There is one, possibly fatal, flaw in this stabilisation circuit, which is that at negative clipping the current through the top half could drop to zero, and then with no bias current detected the control circuit will try to increase it, and this could cause problems. I worked out a way to deactivate the control near clipping with a few additional components, but in practice I don't believe the added complexity of bias control to be necessary. The relatively poor quiescent current stability compared to a standard output stage with the same value resistors is not a serious problem because an exact value of IQ is not now needed.

Only one prototype has been built, and the stabilisation circuit in Fig. 6 has not been tried at all, so I can give no assurance that even using the same type of components the same performance will be achieved. The only problem I would expect to encounter with different components is the stability margin of the feedback loop. Some experimentation with the value of the 1p8 compensation capacitor may be necessary. The power transistors used were just whatever I had available at the time I built the prototype, so they are unlikely to be the best possible choice. If other types are tried the voltage, current and power ratings do of course need to be adequate. The output 'triples' involve a feedback loop round three transistors, and this is potentially unstable. Without detailed analysis my guess is that stability is more certain if the first two transistors of the triple are fairly fast (Ft 100 to 200MHz) and the power output device relatively slow, e.g. 5MHz or less, so that this gives a dominant phase lag. The excellent results obtained with what was just a first attempt, put together in a hurry, suggests that component types are not highly critical. As always, good layout is important, avoiding large current loops, particularly in the output stage, using single point earthing, and so on.

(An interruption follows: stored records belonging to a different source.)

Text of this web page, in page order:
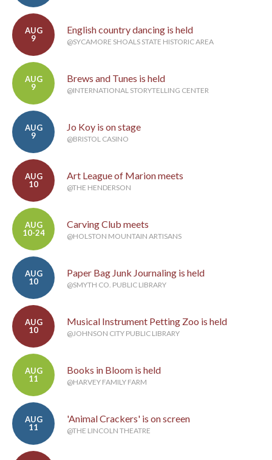
AUG
9
English country dancing is held
@SYCAMORE SHOALS STATE HISTORIC AREA
AUG
9
Brews and Tunes is held
@INTERNATIONAL STORYTELLING CENTER
AUG
9
Jo Koy is on stage
@BRISTOL CASINO
AUG
10
Art League of Marion meets
@THE HENDERSON
AUG
10-24
Carving Club meets
@HOLSTON MOUNTAIN ARTISANS
AUG
10
Paper Bag Junk Journaling is held
@SMYTH CO. PUBLIC LIBRARY
AUG
10
Musical Instrument Petting Zoo is held
@JOHNSON CITY PUBLIC LIBRARY
AUG
11
Books in Bloom is held
@HARVEY FAMILY FARM
AUG
11
'Animal Crackers' is on screen
@THE LINCOLN THEATRE
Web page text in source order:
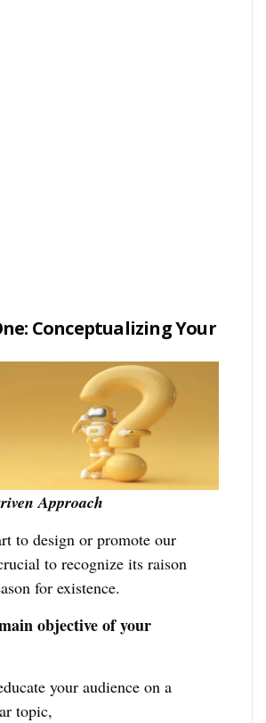
Conceptualizing Your
Approach
to design or promote our
to recognize its raison
for existence.
objective of your
your audience on a
topic,
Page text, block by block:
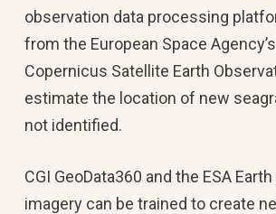
observation data processing
from the European Space
Copernicus Satellite Earth
estimate the location of new
not identified.
CGI GeoData360 and the ESA
imagery can be trained to create
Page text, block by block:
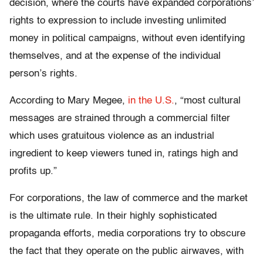
decision, where the courts have expanded corporations’
rights to expression to include investing unlimited
money in political campaigns, without even identifying
themselves, and at the expense of the individual
person’s rights.
According to Mary Megee, in the U.S., “most cultural
messages are strained through a commercial filter
which uses gratuitous violence as an industrial
ingredient to keep viewers tuned in, ratings high and
profits up.”
For corporations, the law of commerce and the market
is the ultimate rule. In their highly sophisticated
propaganda efforts, media corporations try to obscure
the fact that they operate on the public airwaves, with
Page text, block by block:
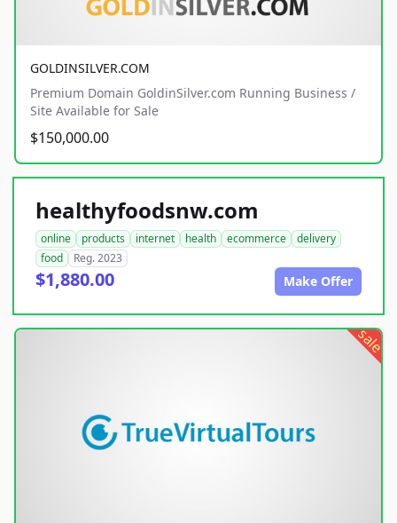
GOLDINSILVER.COM
Premium Domain GoldinSilver.com Running Business /
Site Available for Sale
$150,000.00
healthyfoodsnw.com
online products internet health ecommerce
delivery
food
Reg. 2023
$1,880.00 Make Offer
sale

There is one problem with this particular circuit, which is that the voltage drop across the 100 ohm feedback resistors in the output triples will become significant at higher power levels, and may become sufficient to cut off the upper half during negative output currents. This depends on transistor current gains, load impedance etc, and could be reduced by reducing the feedback resistors. There are alternative circuits which reduce this problem but all those I tried have problems of their own, and I still like this first version.